Metadata-Version: 2.1
Name: oodle
Version: 0.1.0
Summary: Oodle is a package that makes it easier to manage threads.
License: MIT
Author: Zech Zimmerman
Author-email: hi@zech.codes
Requires-Python: >=3.13,<4.0
Classifier: License :: OSI Approved :: MIT License
Classifier: Programming Language :: Python :: 3
Classifier: Programming Language :: Python :: 3.13
Description-Content-Type: text/markdown

# Oodle

Oodle is a package that makes it easier to manage threads.

## Installation

```bash
pip install oodle
```

## Usage

```python
from oodle import spawn


def foo(message):
    print(message)

    
spawn[foo]("Hello World!").wait()
```

That spawns a thread, runs the function `foo` with the argument `"Hello World!"`, and waits for it to finish.

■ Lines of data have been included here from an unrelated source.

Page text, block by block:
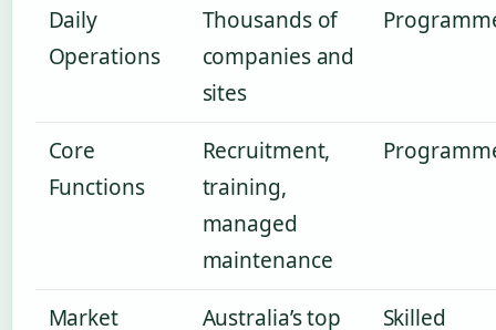
Daily
Operations
Thousands of
companies and
sites
Core
Functions
Recruitment,
training,
managed
maintenance
Market Australia’s top Skilled
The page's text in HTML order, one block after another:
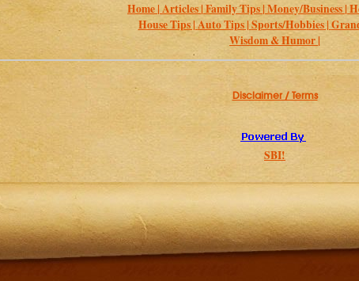
Home | Articles | Family Tips | Money/Business |
House Tips |Auto Tips | Sports/Hobbies |
Wisdom & Humor |
Disclaimer / Terms
SBI!
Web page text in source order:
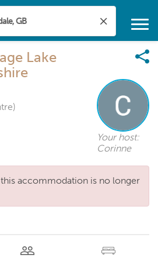
Lake
Your host:
Corinne
accommodation is no longer
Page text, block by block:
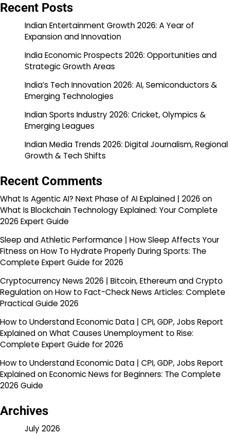
Recent Posts
Indian Entertainment Growth 2026: A Year of
Expansion and Innovation
India Economic Prospects 2026: Opportunities and
Strategic Growth Areas
India’s Tech Innovation 2026: AI, Semiconductors &
Emerging Technologies
Indian Sports Industry 2026: Cricket, Olympics &
Emerging Leagues
Indian Media Trends 2026: Digital Journalism, Regional
Growth & Tech Shifts
Recent Comments
What Is Agentic AI? Next Phase of AI Explained | 2026 on
What Is Blockchain Technology Explained: Your Complete
2026 Expert Guide
Sleep and Athletic Performance | How Sleep Affects Your
Fitness onHow To Hydrate Properly During Sports: The
Complete Expert Guide for 2026
Cryptocurrency News 2026 | Bitcoin, Ethereum and Crypto
RegulationonHow to Fact-Check News Articles: Complete
Practical Guide 2026
How to Understand Economic Data | CPI, GDP, Jobs Report
ExplainedonWhat Causes Unemployment to Rise:
Complete Expert Guide for 2026
How to Understand Economic Data | CPI, GDP, Jobs Report
ExplainedonEconomic News for Beginners: The Complete
2026 Guide
Archives
July 2026

Spawned threads return an `oodle.threads.Thread` which provides a `wait` method that blocks until the thread finishes and an `is_alive` property that returns `True` if the thread is still running.

```python
from oodle import ThreadGroup


def foo(message):
    print(message)


with ThreadGroup() as spawn:
    spawn[foo]("Hello World!")
    spawn[foo]("Goodbye World!")
```

That spawns two threads, runs the function `foo` with the argument `"Hello World!"` in one thread and `"Goodbye World!"` in the other, and waits for both to finish.

```python
from oodle import Channel, ThreadGroup


def foo(message, channel):
    channel.put(message)


channel = Channel()
with ThreadGroup() as spawn:
    spawn[foo]("Hello World!", channel)
    spawn[foo]("Goodbye World!", channel)

message_a, message_b = channel
print(message_a, message_b)
```

Channels also provide a `get` method and an `is_empty` property.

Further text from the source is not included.